How to cite this URL:
Kotecha VR. Aligning collaboration and integration towards “One Nation, One Health System” for a resilient public health delivery. J Res Ayurvedic Sci [serial online] 2023 [cited 2023 Feb 2];7:4-5. Available from: http://www.jrasccras.com/text.asp?2023/7/1/4/362948



To ensure that everyone, everywhere, has access to essential healthcare services without facing financial hardship is the ultimate goal of Universal Health Coverage (UHC). It covers the entire range of necessary, high-quality healthcare services, from health promotion through prevention, diagnosis, and treatment to rehabilitation and palliative care throughout the life course. The progressive realization of UHC is one of the core elements of the Sustainable Development Goals(SDGs) of the United Nation (UN).[1]The SDGs present a rare opportunity to advance public health by integrating public policies across various sectors (the Health in All approach defined by the World Health organization (WHO).[2] The UN has recommended that to administer routine health care and address social determinants of health, there should be multi-sectoral, multi-stakeholder, and comprehensive activities at all levels.[3]This inclusive health system can help with varied decision-making, early disease identification by increasing accessibility, and public acceptance of government-led interventions.
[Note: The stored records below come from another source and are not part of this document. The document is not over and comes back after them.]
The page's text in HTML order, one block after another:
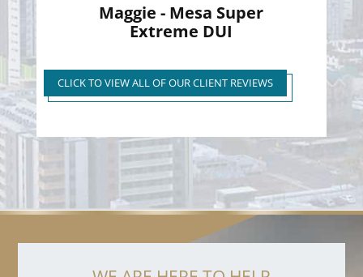
Maggie - Mesa Super
Extreme DUI
to First Time Regular DUI
CLICK TO VIEW ALL OF OUR CLIENT REVIEWS
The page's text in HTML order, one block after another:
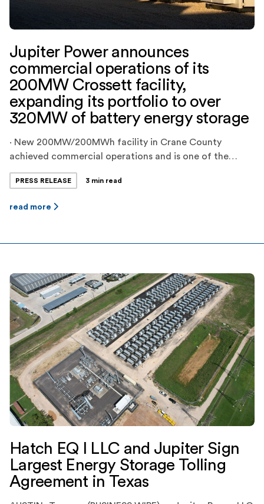
Jupiter Power announces
commercial operations of its
200MW Crossett facility,
expanding its portfolio to over
320MW of battery energy storage
· New 200MW/200MWh facility in Crane County
achieved commercial operations and is one of the
largest battery energy storage projects in ERCOT ·
Jupiter Power’s total dispatchable energy storage
another 200MWh project in late-stage commissioning
development · […]
PRESS RELEASE 3 min read
read more
Hatch EQ I LLC and Jupiter Sign
Largest Energy Storage Tolling
Agreement in Texas

Policies and institutional mechanisms targeted at boosting coverage and access to health services show India’s dedication to achieving UHC.
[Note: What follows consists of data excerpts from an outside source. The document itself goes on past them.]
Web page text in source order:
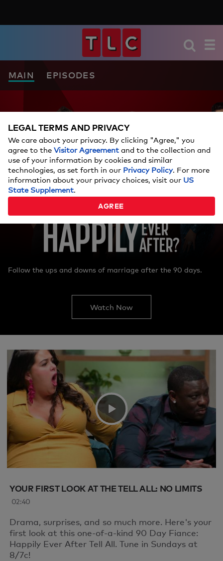
MAIN EPISODES
Follow the ups and downs of marriage after the 90 days.
Watch Now
Video
We're sorry, there seems to be an issue
playing this video. Please refresh the page
or try again in a moment.
If you continue to have issues, please
contact ushere
YOUR FIRST LOOK AT THE TELL ALL: NO LIMITS
02:40
Drama, surprises, and so much more. Here's your
first look at this one-of-a-kind 90 Day Fiance:
Happily Ever After Tell All. Tune in Sundays at
8/7c!
LEGAL TERMS AND PRIVACY
We care about your privacy. By clicking "Agree," you
agree to the Visitor Agreement and to the collection and
use of your information by cookies and similar
technologies, as set forth in our Privacy Policy. For more
information about your privacy choices, visit our US
State Supplement.
AGREE

Regarding health, India is currently going through a socio-economic, demographic, environmental, and epidemiological shift, and many disease loads are challenging the health system. In reality, the changes are causing a rise in the demand for healthcare services. With the nation’s inadequate public health infrastructure and human resources, substantial sociocultural variety, and considerable infrastructure variations between rural and urban areas, responding to these responsibilities has been difficult. In this situation, a comprehensive, high-quality health care system can address the demands of both individuals and populations. It is a cutting-edge strategy for providing healthcare, and when it is founded on strong primary care and crucial public health duties, it enhances people-centred health systems and aids in making the most effective use of available resources.[4],[5] The ‘health of the nation’ may be the most essential factor in determining the kind and scope of its development and progress. When science is being developed, it should be done in a way that accommodates all demographic groups in the country and ensures fair resource distribution. Effective, safe, and people-centered health care services are also guaranteed by successful integration across this continuum of care. To address the populace’s requirements in terms of health care, an integrated health system known as ‘One Nation, One Health System’ (ONOH) would maximize the strengths of the pluralistic health systems.
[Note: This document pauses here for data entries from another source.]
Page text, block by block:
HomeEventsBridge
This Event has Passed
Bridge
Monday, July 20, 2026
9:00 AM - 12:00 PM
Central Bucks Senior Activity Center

Well-documented history and practice of our Ayush healthcare systems have effective evidence-based solutions to the challenges posed before Indian Healthcare system. Our country has a presence of around eight lakh Ayush practitioners whose services can be better utilized for delivering quality health and medical care to the population, particularly in under-served, remote and tribal areas. Ayush systems follow a holistic approach, intend to promote overall wellbeingrathertreating only mere illness. This holistic approach certainly provide an edge solution for newly emerging non communicable pandemic and re-emerging diseases. Ayush is now witnessing a highly receptive environment through a shift in health-seeking approaches of people towards wellbeing (Swasthya). Because of its time-tested traditional knowledge and non-severable link with lifestyle, Ayush healthcare system can deliver quality, i.e. promotive, preventive, therapeutic, rehabilitative and social (community) healthcare. Various efforts for incorporating Ayush in the mainstream healthcare delivery system are being done through National Ayush Mission, co-location facilities, implementation of national health programmes etc. Successful integrative medicine models in National Health care delivery and tertiary health setups includeNational Programme for Prevention and Control of Cancer, Diabetes, Cardiovascular diseases and Stroke (NPCDCS), National Rural Health Mission (NRHM), National Institute of Mental Health and Neuro-Sciences (NIMHANS), the functional integration and cross referrals in tertiary health care setups (like Safdarjung hospital), Integration of Ayush Systems into the Reproductive child health (RCH), Centre For Integrative Medicine And Research (CIMR)-AIIMS etc. Ministry of Ayush has also been engaged in integrative research models like Ayurgenomics, Ayurveda Biology, Mechanistic studies etc in close collaboration with Department of Science & Technology (DST), Department of Biotechnology (DBT), Council of Scientific & Industrial Research (CSIR) and many other reputed institutes.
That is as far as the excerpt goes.